Author + information
- Yida Tang1,
- Jian Tian2,
- Changdong Guan3,
- Wenyao Wang4,
- Kuo Zhang5,
- Jue Chen6,
- Yongjian Wu7,
- Hongbing Yan8,
- Yanyan Zhao9,
- Shubin Qiao10,
- Yuejin Yang11,
- Gary Mintz12 and
- Bo Xu13
- 1Fuwai Hospital, Beijing, Beijing, China
- 2Stanford, Beijing, Beijing, China
- 3Fu Wai Hospital, National Center for Cardiovascular Diseases, Beijing, Beijing, China
- 4National Center for Cardiovascular Diseases, Fuwai Hospital, CAMS & PUMC, Beijing, Beijing, China
- 5Fuwai Hospital, Beijing, China
- 6Fuwai Hospital, Beijing, Beijing, China
- 7Fu Wai Hospital, Beijing, Beijing, China
- 8The 15th Division, FuWai Hospital, Beijing, Beijing, China
- 9Fuwai Hospital, Beijing, China
- 10Beijing Fuwai Hospital, Beijing, Beijing, China
- 11Cardiovascular Institute and Fu Wai Hospital, Beijing, Beijing, China
- 12Cardiovascular Research Foundation, Washington, District of Columbia, United States
- 13Fu Wai Hospital, Beijing, Beijing, China
Although intravascular ultrasound (IVUS) guidance has been reported to be useful in stenting unprotected left main coronary artery (LMCA) stenosis patients, its impact on long-term prognosis is still unclear. This study sought to compare the safety and efficacy outcomes in patients with unprotected LMCA disease who underwent elective stenting under the guidance of IVUS or conventional angiography at a large single center.
The primary safety outcome was the composite of all-cause death and myocardial infarction (MI), and the primary efficacy outcome was target vessel revascularization (TVR), both at 3 years.

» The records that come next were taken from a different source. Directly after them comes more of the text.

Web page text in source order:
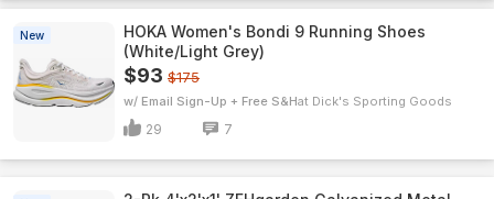
New
HOKA Women's Bondi 9 Running Shoes
(White/Light Grey)
$93 $175
w/ Email Sign-Up + Free S&H Dick's Sporting Goods
29 7
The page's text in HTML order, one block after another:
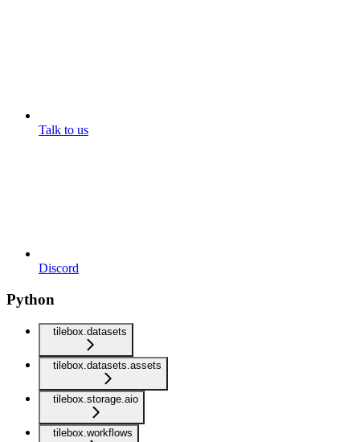
Talk to us
Discord
Python
tilebox.datasets
tilebox.datasets.assets
tilebox.storage.aio
tilebox.workflows
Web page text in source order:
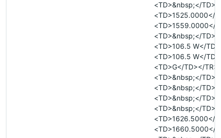
<TD>&nbsp;</TD>
<TD>1525.0000</
<TD>1559.0000</
<TD>&nbsp;</TD>
<TD>106.5 W</TD>
<TD>106.5 W</TD>
<TD>G</TD></
<TD>&nbsp;</TD>
<TD>&nbsp;</TD>
<TD>&nbsp;</TD>
<TD>&nbsp;</TD>
<TD>1626.5000</
<TD>1660.5000</
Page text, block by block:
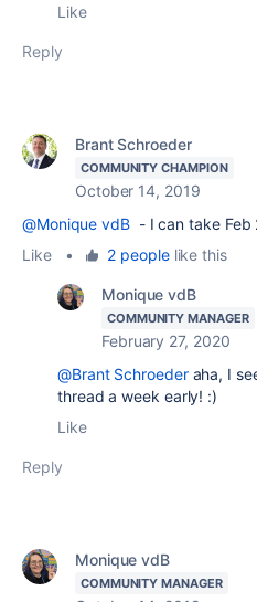
Like
Reply
Brant Schroeder
COMMUNITY CHAMPION
October 14, 2019
@Monique vdB - I can take Feb
Like
• 2 peoplelike this
Monique vdB
COMMUNITY MANAGER
February 27, 2020
@Brant Schroederaha, I
thread a week early! :)
Like
Reply
Monique vdB
COMMUNITY MANAGER
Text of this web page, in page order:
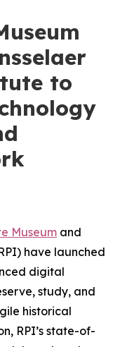
to
Museum and
have launched
digital
study, and
historical
RPI’s state-of-
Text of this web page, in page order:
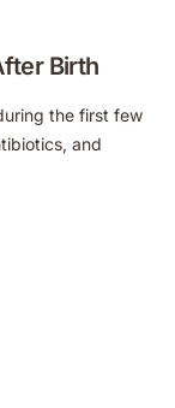
Birth
the first few
and
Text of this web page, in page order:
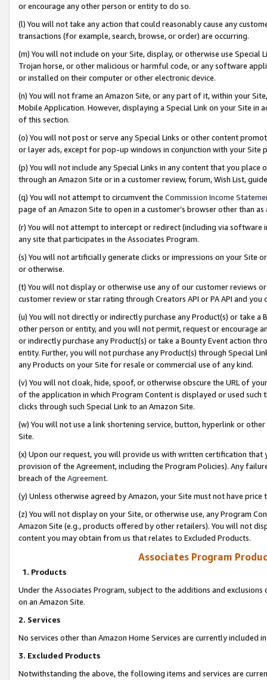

Between January 2004 and December 2011, a total of 1,899 patients underwent IVUS-guided (n=713, 37.5%) or conventional angiography-guided (n=1186, 62.5%) stenting were included in this analysis. At 3 years, the unadjusted primary safety outcome trended lower in the IVUS-guided group versus the angiography-guided (6.9% vs. 8.4%, p = 0.22) although the TVR was similar between two groups (6.0%, vs. 6.0%, p = 0.97). However, after adjustment for differences in baseline risk factors, IVUS-guidance was associated with significantly lower incidence of the composite of all-cause death and MI (hazard ratio [HR]: 0.65; 95% confidence interval [CI]: 0.50 to 0.84; p = 0.001), although there was still no significant difference in TVR between the two groups (HR: 1.09; 95% CI: 0.84 to 1.42; p = 0.53).
IVUS guidance has benefits in improving the long-term prognosis for unprotected LMCA PCI.